Qué es un agente de IA y en qué se diferencia de un chatbot
Se usan como sinónimos y no lo son. La diferencia importa porque cambia el precio, lo que puedes esperar y si tu proyecto sale bien o se queda a medias.
Respuesta corta: un chatbot sigue un guion fijo. Un asistente de IA entiende lo que le dices y responde con conocimiento de tu negocio. Un agente de IA además hace cosas: consulta tus sistemas, rellena datos, agenda, avisa a una persona. La diferencia no es la conversación: es la capacidad de actuar.
Los tres niveles, con un ejemplo real
Imagina que un cliente escribe: «Hola, ¿tenéis hueco el jueves por la tarde?».
- Chatbot: muestra botones —«Horarios», «Precios», «Contacto»—. No ha entendido la pregunta, solo la ha encajado como ha podido.
- Asistente de IA: entiende que pregunta por disponibilidad y responde con vuestro horario general. Sabe de tu negocio, pero no sabe si el jueves hay hueco de verdad.

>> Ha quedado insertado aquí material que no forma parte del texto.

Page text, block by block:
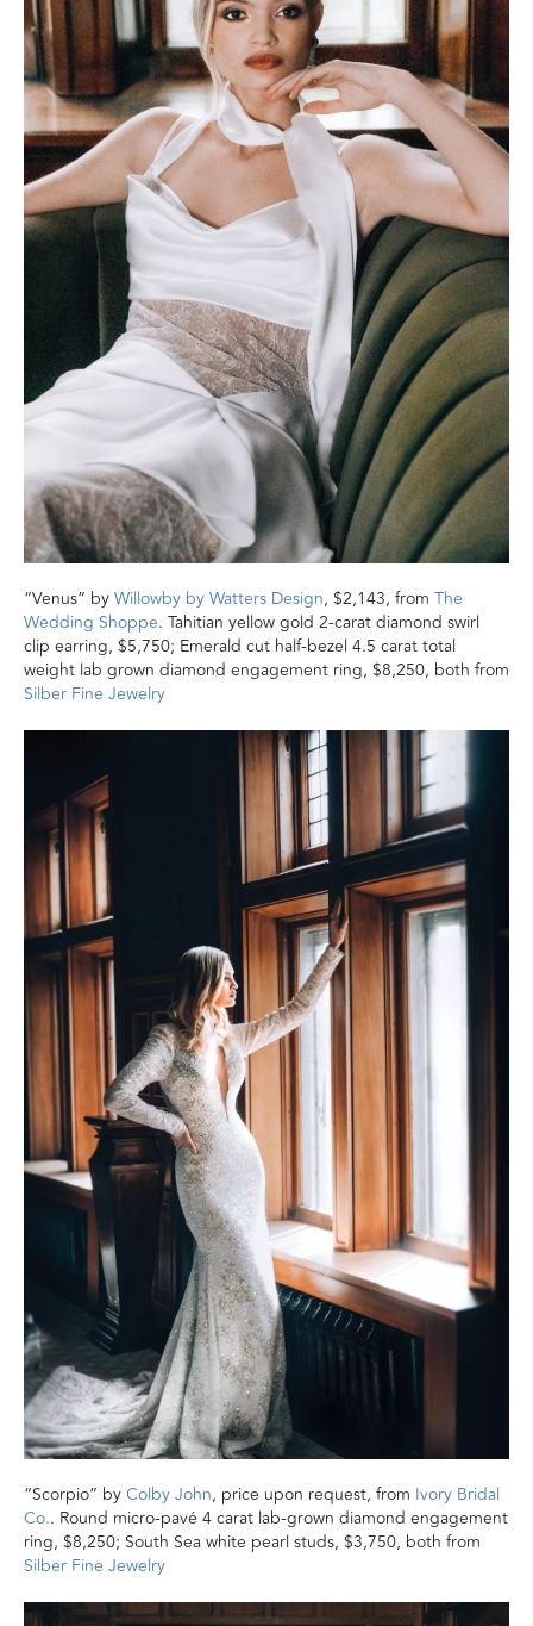
“Venus” byWillowby by Watters Design, $2,143, from The
Wedding Shoppe. Tahitian yellow gold 2-carat diamond swirl
clip earring, $5,750; Emerald cut half-bezel 4.5 carat total
weight lab grown diamond engagement ring, $8,250, both from
Silber Fine Jewelry
“Scorpio” byColby John, price upon request, from Ivory Bridal
Co.. Round micro-pavé 4 carat lab-grown diamond engagement
ring, $8,250; South Sea white pearl studs, $3,750, both from
Silber Fine Jewelry
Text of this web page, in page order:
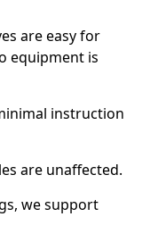
are easy for
equipment is
instruction
are unaffected.
we support
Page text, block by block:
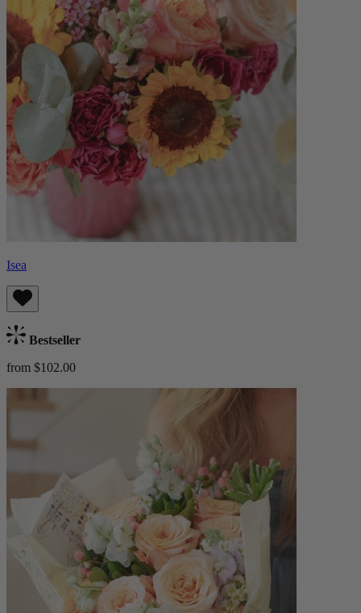
Isea
Bestseller
from $102.00
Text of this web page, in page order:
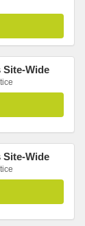
Site-Wide
Site-Wide
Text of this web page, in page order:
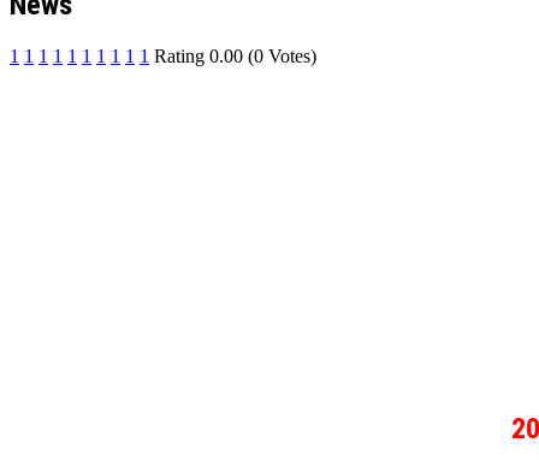
1 1 1 1 1 1 1 1 1 1 Rating 0.00 (0 Votes)
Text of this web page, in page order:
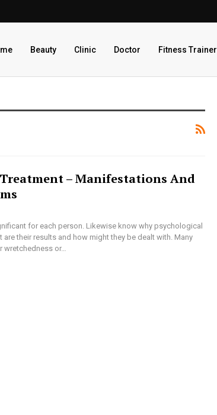
Beauty Clinic Doctor Fitness Trainer
– Manifestations And
for each person. Likewise know why psychological
their results and how might they be dealt with. Many
wretchedness or…
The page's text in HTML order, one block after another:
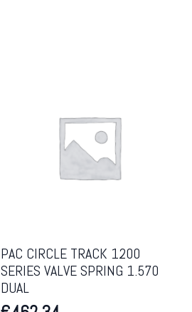
PAC CIRCLE TRACK 1200
SERIES VALVE SPRING 1.570
DUAL
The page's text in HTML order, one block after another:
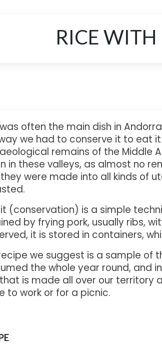
RICE
often the main dish in
we had to conserve it to eat
remains of the Middle
in these valleys, as almost no
were made into all kinds of
(conservation) is a simple
by frying pork, usually ribs,
it is stored in containers,
we suggest is a sample of
the whole year round, and
is made all over our
to work or for a picnic.

- Agente de IA: mira la agenda real, ve que a las 17:30 hay hueco, lo propone, y si el cliente acepta, lo reserva y deja la tarea creada. Ha actuado.
Tabla comparativa
| Capacidad | Chatbot | Asistente IA | Agente IA |
|---|---|---|---|
| Entiende lenguaje natural | No | Sí | Sí |
| Conoce tu catálogo | Muy limitado | Sí | Sí |
| Consulta tus sistemas | No | Rara vez | Sí |
| Ejecuta acciones | No | No | Sí |
| Escala a un humano con contexto | Básico | Sí | Sí |
| Coste típico de implantación | 0–200 € | 900–3.000 € | 2.000–6.000 € |
¿Y qué es exactamente «un agente»?
En términos llanos: un modelo de lenguaje al que le has dado tres cosas. Primero, contexto (quién eres, qué vendes, cómo hablas). Segundo, herramientas (consultar tu agenda, buscar en tu base de datos, crear una ficha). Y tercero, un objetivo (concertar una visita, resolver una incidencia). Con eso, decide por sí mismo qué pasos dar para llegar a la meta.

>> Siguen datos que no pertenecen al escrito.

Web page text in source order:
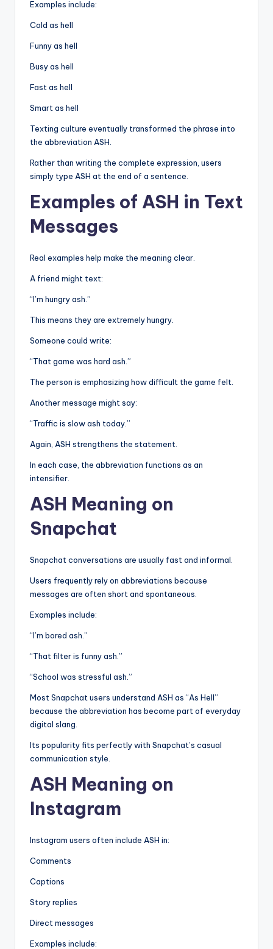
Examples include:
Cold as hell
Funny as hell
Busy as hell
Fast as hell
Smart as hell
Texting culture eventually transformed the phrase into
the abbreviation ASH.
Rather than writing the complete expression, users
simply type ASH at the end of a sentence.
Examples of ASH in Text
Messages
Real examples help make the meaning clear.
A friend might text:
“I’m hungry ash.”
This means they are extremely hungry.
Someone could write:
“That game was hard ash.”
The person is emphasizing how difficult the game felt.
Another message might say:
“Traffic is slow ash today.”
Again, ASH strengthens the statement.
In each case, the abbreviation functions as an
intensifier.
ASH Meaning on
Snapchat
Snapchat conversations are usually fast and informal.
Users frequently rely on abbreviations because
messages are often short and spontaneous.
Examples include:
“I’m bored ash.”
“That filter is funny ash.”
“School was stressful ash.”
Most Snapchat users understand ASH as “As Hell”
because the abbreviation has become part of everyday
digital slang.
Its popularity fits perfectly with Snapchat’s casual
communication style.
ASH Meaning on
Instagram
Instagram users often include ASH in:
Comments
Captions
Story replies
Direct messages
Examples include:
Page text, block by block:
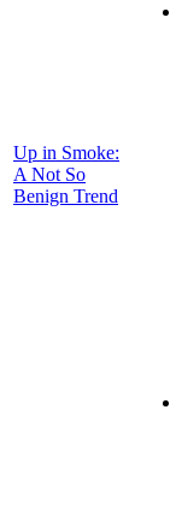
Up in Smoke:
A Not So
Benign Trend

Ese tercer punto es el que casi nadie explica y el que más cambia los resultados: un agente sin objetivo claro responde correctamente y no vende nada. Con objetivo, empuja hacia el siguiente paso, como haría un buen comercial.
Cuándo necesitas cada uno
Te basta un asistente si tus consultas son informativas y repetitivas: precios, horarios, «¿qué incluye este servicio?». Resuelve el 70-80 % del volumen y es notablemente más barato.

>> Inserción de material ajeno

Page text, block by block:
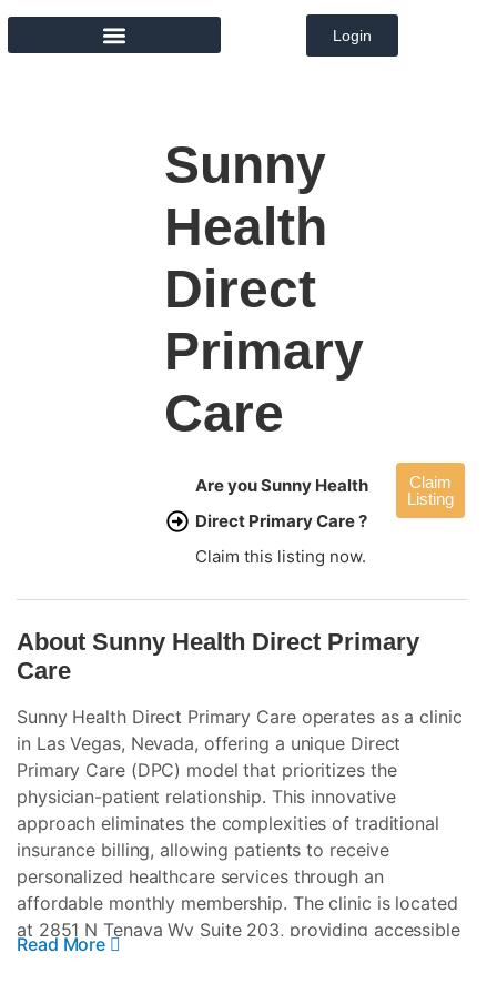
Login
Sunny
Health
Direct
Primary
Care
Are you Sunny Health
Direct Primary Care ?
Claim this listing now.
Claim
Listing
About Sunny Health Direct Primary
Care
Sunny Health Direct Primary Care operates as a clinic
in Las Vegas, Nevada, offering a unique Direct
Primary Care (DPC) model that prioritizes the
physician-patient relationship. This innovative
approach eliminates the complexities of traditional
insurance billing, allowing patients to receive
personalized healthcare services through an
affordable monthly membership. The clinic is located
at 2851 N Tenaya Wy Suite 203, providing accessible
healthcare solutions to the local community.
Read More
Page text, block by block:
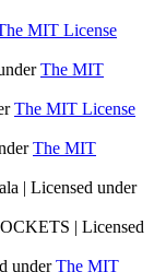
MIT License
The MIT
The MIT License
The MIT
| Licensed under
| Licensed
underThe MIT
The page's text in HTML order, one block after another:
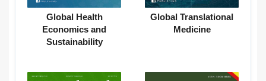
Global Health
Economics and
Sustainability
Global Translational
Medicine
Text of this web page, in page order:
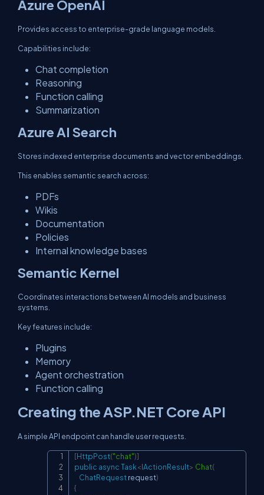
Azure OpenAI
Provides access to enterprise-grade language models.
Capabilities include:
Chat completion
Reasoning
Function calling
Summarization
Azure AI Search
Stores indexed enterprise documents and vector embeddings.
This enables semantic search across:
PDFs
Wikis
Documentation
Policies
Internal knowledge bases
Semantic Kernel
Coordinates interactions between AI models and business
systems.
Key features include:
Plugins
Memory
Agent orchestration
Function calling
Creating the ASP.NET Core API
A simple API endpoint can handle user requests.
[HttpPost("chat")]
public asyncTask<IActionResult> Chat(
ChatRequest request)
{
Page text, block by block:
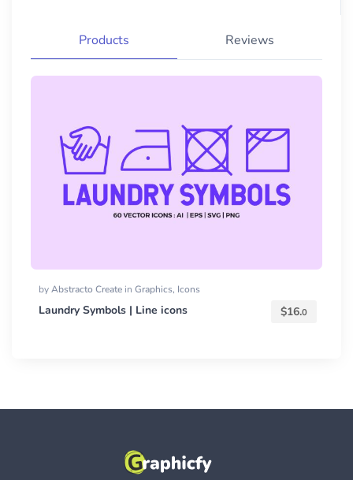
Products Reviews
byAbstracto Create in Graphics, Icons
Laundry Symbols | Line icons $16.0
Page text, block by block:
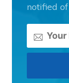
notified
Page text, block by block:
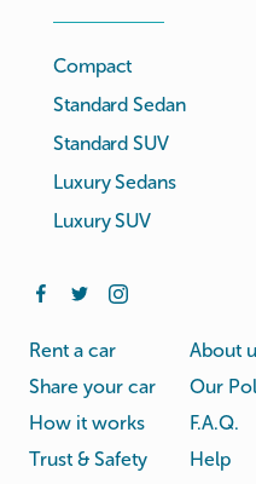
Compact
Standard Sedan
Standard SUV
Luxury Sedans
Luxury SUV
Rent a car
Share your car
How it works
Trust & Safety
About
Our
F.A.Q.
Help
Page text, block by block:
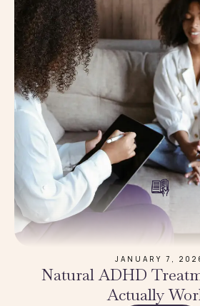
JANUARY 7,
Natural ADHD
Actually
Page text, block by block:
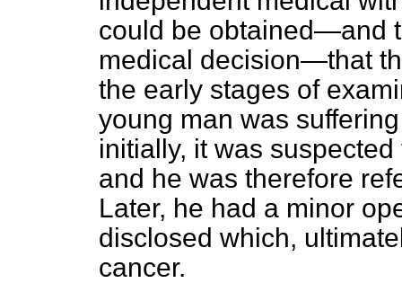
could be obtained—and
medical decision—that
the early stages of
young man was
initially, it was
and he was therefore
Later, he had a minor
disclosed which,
cancer.
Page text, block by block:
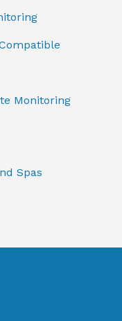
Monitoring
Spas
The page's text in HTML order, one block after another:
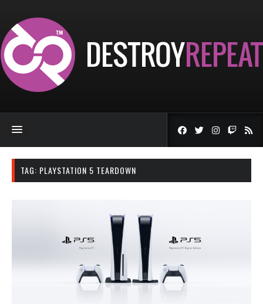
TAG: PLAYSTATION 5 TEARDOWN
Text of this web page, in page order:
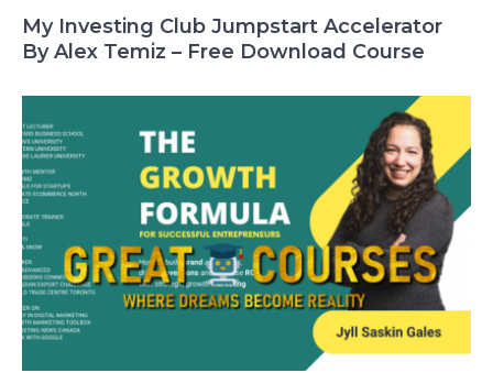
My Investing Club Jumpstart Accelerator
By Alex Temiz – Free Download Course
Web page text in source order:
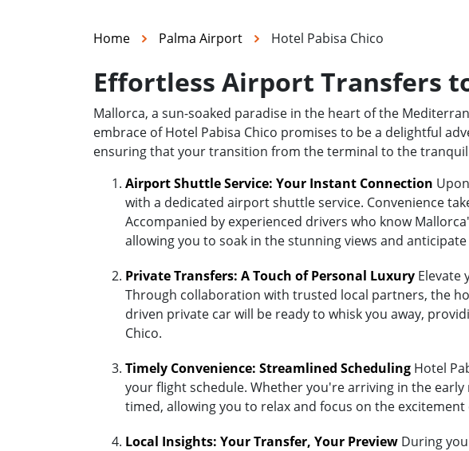
Home Palma Airport Hotel Pabisa Chico
Effortless Airport Transfers
Mallorca, a sun-soaked paradise in the heart of the
embrace of Hotel Pabisa Chico promises to be a delightful
ensuring that your transition from the terminal to the tranquil
Airport Shuttle Service: Your Instant Connection
with a dedicated airport shuttle service. Convenience
Accompanied by experienced drivers who know
allowing you to soak in the stunning views and
Private Transfers: A Touch of Personal Luxury Elevate
Through collaboration with trusted local partners, the
driven private car will be ready to whisk you away,
Chico.
Timely Convenience: Streamlined Scheduling Hotel
your flight schedule. Whether you're arriving in the
timed, allowing you to relax and focus on the
Local Insights: Your Transfer, Your Preview During

Necesitas un agente si para responder bien hay que mirar algo o hacer algo: comprobar disponibilidad, consultar el estado de un pedido, dar de alta un contacto, recuperar una factura del programa de gestión.
Y a veces no necesitas ninguno. Si recibes tres consultas a la semana, ningún sistema te va a devolver la inversión: te compensa más arreglar el proceso de respuesta antes que comprar tecnología. Un proveedor honesto te lo dirá.
El malentendido que sale caro
Mucha empresa compra «un agente de IA» y recibe un chatbot con mejor redacción, porque nadie le conectó nada. La pregunta que lo destapa todo en una reunión comercial: «¿a qué sistemas míos se va a conectar y qué acciones concretas va a poder ejecutar?». Si la respuesta es vaga, no es un agente.